== Given records

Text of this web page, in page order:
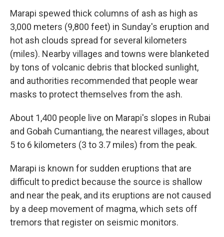
Marapi spewed thick columns of ash as high as
3,000 meters (9,800 feet) in Sunday's eruption and
hot ash clouds spread for several kilometers
(miles). Nearby villages and towns were blanketed
by tons of volcanic debris that blocked sunlight,
and authorities recommended that people wear
masks to protect themselves from the ash.
About 1,400 people live on Marapi's slopes in Rubai
and Gobah Cumantiang, the nearest villages, about
5 to 6 kilometers (3 to 3.7 miles) from the peak.
Marapi is known for sudden eruptions that are
difficult to predict because the source is shallow
and near the peak, and its eruptions are not caused
by a deep movement of magma, which sets off
tremors that register on seismic monitors.
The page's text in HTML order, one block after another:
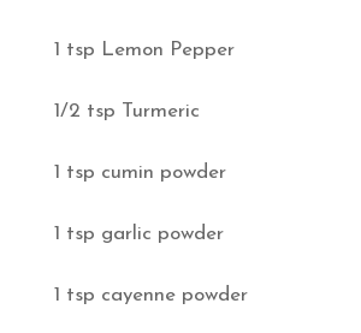
1 tsp Lemon Pepper
1/2 tsp Turmeric
1 tsp cumin powder
1 tsp garlic powder
1 tsp cayenne powder
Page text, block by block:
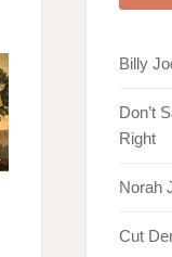
Billy
Don’t
Right
Norah
Cut
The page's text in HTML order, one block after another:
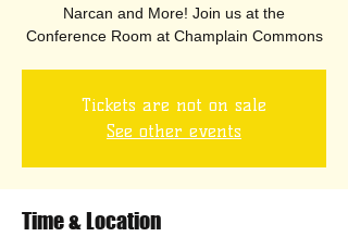
Narcan and More! Join us at the
Conference Room at Champlain Commons
Tickets are not on sale
See other events
Time & Location
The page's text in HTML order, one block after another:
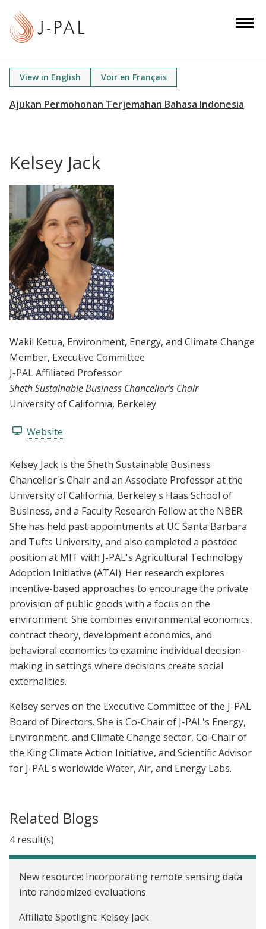
View in English Voir en Français
Kelsey Jack
Wakil Ketua, Environment, Energy, and Climate Change
Member, Executive Committee
J-PAL Affiliated Professor
Sheth Sustainable Business Chancellor's Chair
University of California, Berkeley
Website
Kelsey Jack is the Sheth Sustainable Business
Chancellor's Chair and an Associate Professor at the
University of California, Berkeley's Haas School of
Business, and a Faculty Research Fellow at the NBER.
She has held past appointments at UC Santa Barbara
and Tufts University, and also completed a postdoc
position at MIT with J-PAL's Agricultural Technology
Adoption Initiative (ATAI). Her research explores
incentive-based approaches to encourage the private
provision of public goods with a focus on the
environment. She combines environmental economics,
contract theory, development economics, and
behavioral economics to examine individual decision-
making in settings where decisions create social
externalities.
Kelsey serves on the Executive Committee of the J-PAL
Board of Directors. She is Co-Chair of J-PAL's Energy,
Environment, and Climate Change sector, Co-Chair of
the King Climate Action Initiative, and Scientific Advisor
for J-PAL's worldwide Water, Air, and Energy Labs.
Related Blogs
4 result(s)
New resource: Incorporating remote sensing data
into randomized evaluations
Affiliate Spotlight: Kelsey Jack
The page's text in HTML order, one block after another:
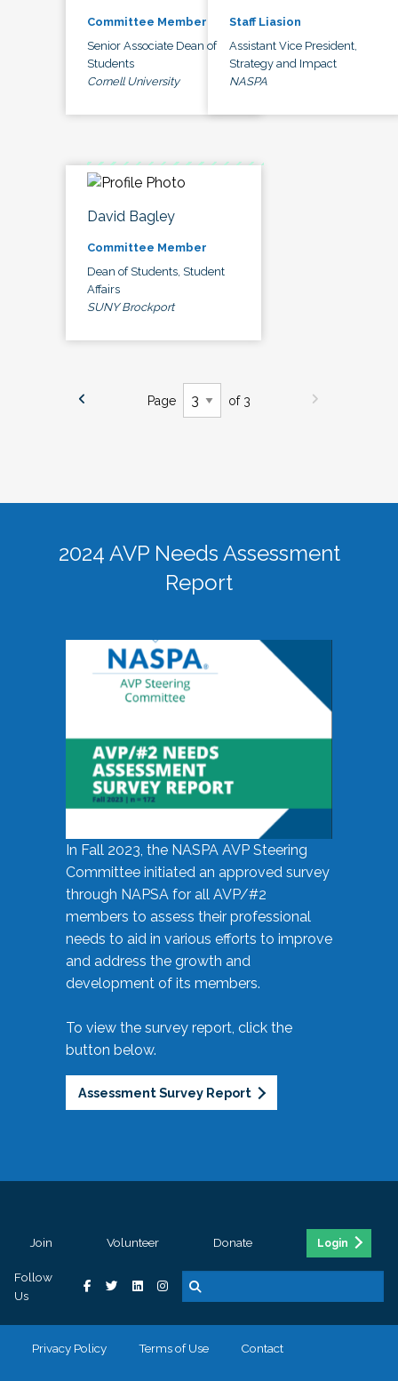
Committee Member
Senior Associate Dean of
Students
Cornell University
Staff Liasion
Assistant Vice President,
Strategy and Impact
NASPA
David Bagley
Committee Member
Dean of Students, Student
Affairs
SUNY Brockport
Page of 3
2024 AVP Needs Assessment
Report
In Fall 2023, the NASPA AVP Steering
Committee initiated an approved survey
through NAPSA for all AVP/#2
members to assess their professional
needs to aid in various efforts to improve
and address the growth and
development of its members.
To view the survey report, click the
button below.
Assessment Survey Report
Join Volunteer Donate Login
Follow
Us
Privacy Policy Terms of Use Contact
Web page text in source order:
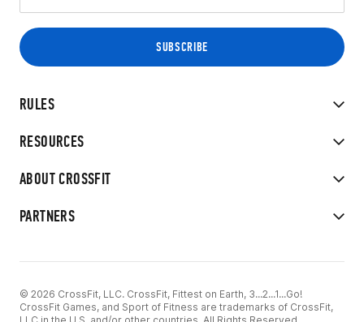
RULES
RESOURCES
ABOUT CROSSFIT
PARTNERS
© 2026 CrossFit, LLC. CrossFit, Fittest on Earth, 3...2...1...Go!
CrossFit Games, and Sport of Fitness are trademarks of CrossFit,
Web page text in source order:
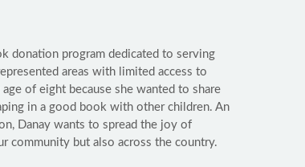
donation program dedicated to serving
areas with limited access to
of eight because she wanted to share
in a good book with other children. An
Danay wants to spread the joy of
community but also across the country.
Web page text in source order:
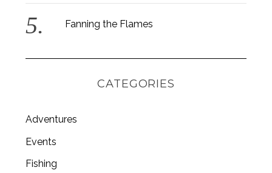
Fanning the Flames
CATEGORIES
Adventures
Events
Fishing
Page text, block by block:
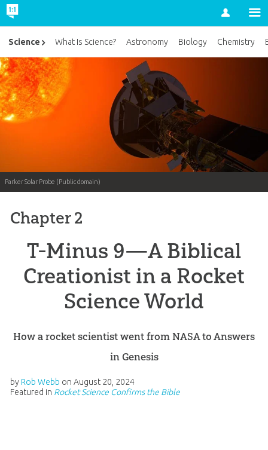
Account
Parker Solar Probe (Public domain)
Chapter 2
T-Minus 9—A Biblical
Creationist in a Rocket
Science World
How a rocket scientist went from NASA to Answers
in Genesis
by Rob Webb on August 20, 2024
Featured in Rocket Science Confirms the Bible
Science What Is Science? Astronomy Biology Chemistry
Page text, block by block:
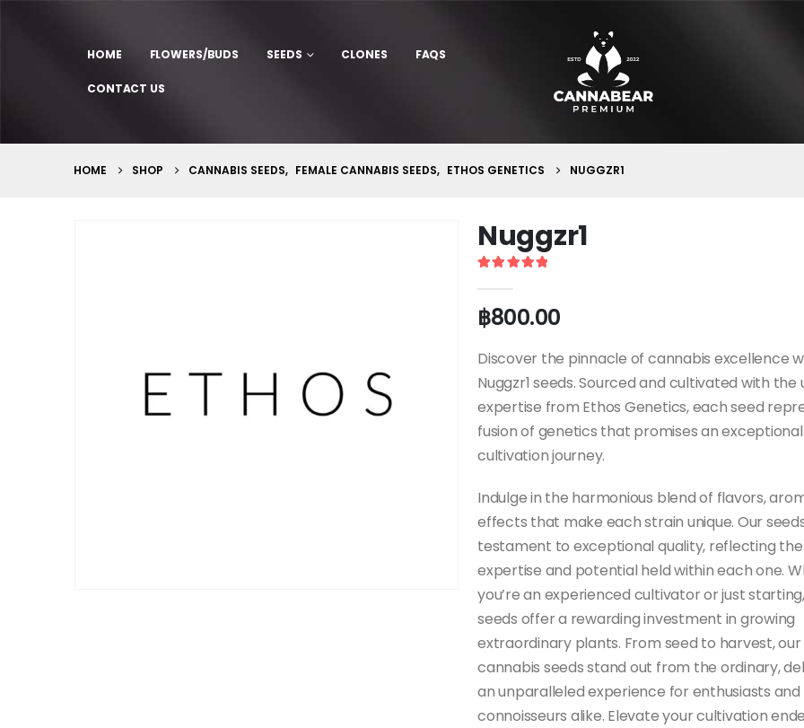
HOME FLOWERS/BUDS SEEDS CLONES FAQS
CONTACT US
HOME SHOP CANNABIS SEEDS, FEMALE CANNABIS SEEDS, ETHOS GENETICS NUGGZR1
Nuggzr1
฿800.00
Discover the pinnacle of cannabis excellence
Nuggzr1 seeds. Sourced and cultivated with
expertise from Ethos Genetics, each seed
fusion of genetics that promises an exceptional
cultivation journey.
Indulge in the harmonious blend of flavors,
effects that make each strain unique. Our
testament to exceptional quality, reflecting the
expertise and potential held within each one.
you’re an experienced cultivator or just
seeds offer a rewarding investment in growing
extraordinary plants. From seed to harvest, our
cannabis seeds stand out from the ordinary,
an unparalleled experience for enthusiasts and
connoisseurs alike. Elevate your cultivation
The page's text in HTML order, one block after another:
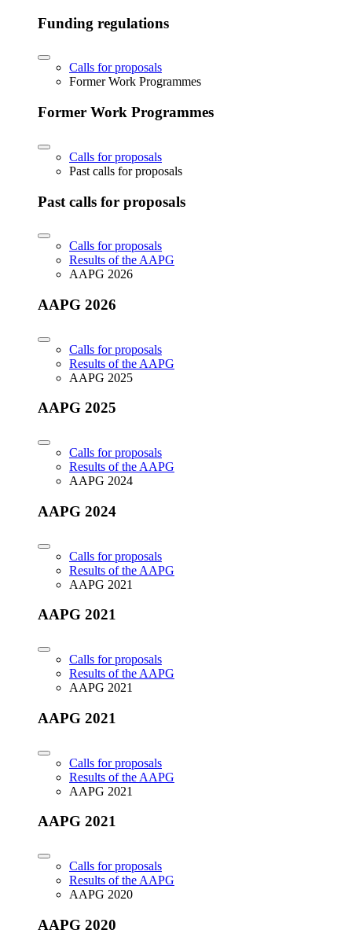
Funding regulations
Calls for proposals
Former Work Programmes
Former Work Programmes
Calls for proposals
Past calls for proposals
Past calls for proposals
Calls for proposals
Results of the AAPG
AAPG 2026
AAPG 2026
Calls for proposals
Results of the AAPG
AAPG 2025
AAPG 2025
Calls for proposals
Results of the AAPG
AAPG 2024
AAPG 2024
Calls for proposals
Results of the AAPG
AAPG 2021
AAPG 2021
Calls for proposals
Results of the AAPG
AAPG 2021
AAPG 2021
Calls for proposals
Results of the AAPG
AAPG 2021
AAPG 2021
Calls for proposals
Results of the AAPG
AAPG 2020
AAPG 2020
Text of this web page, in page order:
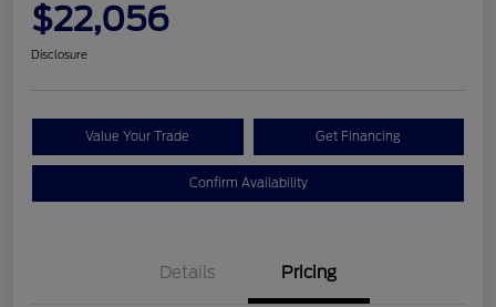
$22,056
Disclosure
Value Your Trade Get Financing
Confirm Availability
Details Pricing
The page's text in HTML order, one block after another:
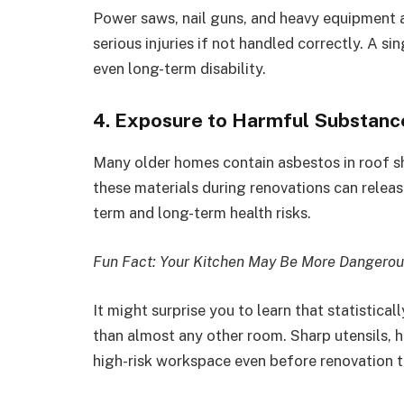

====

### [Exercise objective]
From the first line above down to the line with "tremors that register on seismic monitors.", reproduce every line and no others, omitting pictures.

### [Solution to this problem]
Text of this web page, in page order:
Marapi spewed thick columns of ash as high as
3,000 meters (9,800 feet) in Sunday's eruption and
hot ash clouds spread for several kilometers
(miles). Nearby villages and towns were blanketed
by tons of volcanic debris that blocked sunlight,
and authorities recommended that people wear
masks to protect themselves from the ash.
About 1,400 people live on Marapi's slopes in Rubai
and Gobah Cumantiang, the nearest villages, about
5 to 6 kilometers (3 to 3.7 miles) from the peak.
Marapi is known for sudden eruptions that are
difficult to predict because the source is shallow
and near the peak, and its eruptions are not caused
by a deep movement of magma, which sets off
tremors that register on seismic monitors.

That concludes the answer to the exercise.